If you have God in your life, it wouldn't make sense to throw in the towel for what He wants from you, ever.  It would make sense to throw in all other towels, immediately.  Which shifts the question to:  what does He want from me?  "To win" may be the answer; or maybe it's "to lose and learn something from it" . . . there are so many different options.  Failure on a small battle, or the wrong battle, is sometimes the best way to win the big battle.

If not, well, I'll let someone else answer that.

If this is about struggles with SGA, maybe the problem is that it's _your_ battle, and doesn't need to be.  You could be a foot soldier rather than a general.  Or you could recast it as something other than a conflict.

Good point Will. Learning when we lose can be sometimes better than winning. Reminds me of the Edison quote "I have not failed. I've just found 10,000 ways that won't work."

Thanks for the advice Will. I'll keep it in mind.

Only in the case of a truly intolerable injustice would one feel the need to fall on their sword. The test is does this violate an unbendable core principle I hold dear?

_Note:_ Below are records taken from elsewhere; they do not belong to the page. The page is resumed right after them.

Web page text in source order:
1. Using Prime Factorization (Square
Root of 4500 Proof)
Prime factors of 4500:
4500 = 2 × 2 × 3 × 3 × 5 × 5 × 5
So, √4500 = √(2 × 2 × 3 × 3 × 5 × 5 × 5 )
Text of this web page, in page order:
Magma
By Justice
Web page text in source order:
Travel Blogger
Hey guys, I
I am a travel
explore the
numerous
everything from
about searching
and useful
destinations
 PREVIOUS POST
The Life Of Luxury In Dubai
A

If yes fight on.

So, you can throw in the towel on issues that you can’t win and in essence do a strategic retreat, because the price that needs to be paid to fight on is too high and you hold other things in higher value, have something with a higher priority and in both cases it does not hit up against a personal line in the sand principle.

Arthur

Strategic retreat may be the best option for me right now. I never thought of that so thanks for bringing it up.

No good politician has ever asked what is the unbendable core principle that he holds dear.

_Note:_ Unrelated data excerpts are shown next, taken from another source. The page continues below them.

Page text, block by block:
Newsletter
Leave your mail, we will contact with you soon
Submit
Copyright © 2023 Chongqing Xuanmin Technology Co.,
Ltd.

They are all bendable and none are inviolate. Otherwise he is weak and will be unable to cope with a fluid situation.

You fight for as long as you can. If there is still fight left in you, you are just a quitter.

+1

It depends on how important, in the big picture, the issue.

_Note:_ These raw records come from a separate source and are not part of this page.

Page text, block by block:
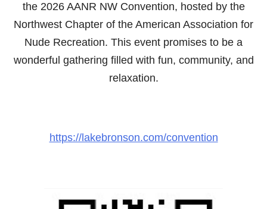
the 2026 AANR NW Convention, hosted by the
Northwest Chapter of the American Association for
Nude Recreation. This event promises to be a
wonderful gathering filled with fun, community, and
relaxation.
https://lakebronson.com/convention
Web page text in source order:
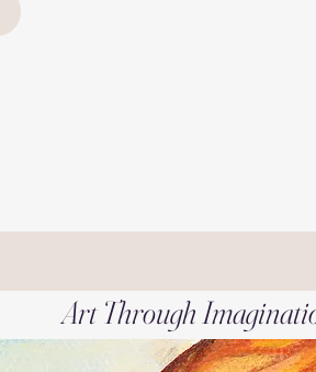
Art Through

If it's something like the tempest in a teapot of Student Government politics posted elsewhere on AoM, you can readily walk away.  There's no real consequence except to your ego.

OTOH, if this is something about the size, scope, or ultimate cost of "rea"l governance, and you're an elected representative, you need to keep fighting the good fight.

If your political disagreement is that of a civil servant who is constantly on the "losing " side of policy set by elected officials that's different, as numerous practical considerations come into play.

Yeah in the long run these political conflicts that I'm embroiled in won't matter, except to maybe sharpen my skill set. In the short term it's extremely frustrating. Thanks for the perspective.

Another episode in the annals of DJ's struggles with his student gov position, in which he plays the principled white knight fighting against the ne'erdowells in the imaginary kingdom in his head?

To quote some old dude that you probably get a little excited thinking about, trying to self-identify with, but whose character you fall short of: "never give in, never give in, never, never, never, never-in nothing, great or small, large or petty - never give in except to convictions of honour and good sense."

Now my son, go forth and create some more drama and then write to us all asking for advice about it, for that is your wont, your way, and your custom.

I think Churchill had a few other gems that may be better for this situation.

"To improve is to change; to be perfect is to change often."

or

"However beautiful the strategy, you should occasionally look at the results."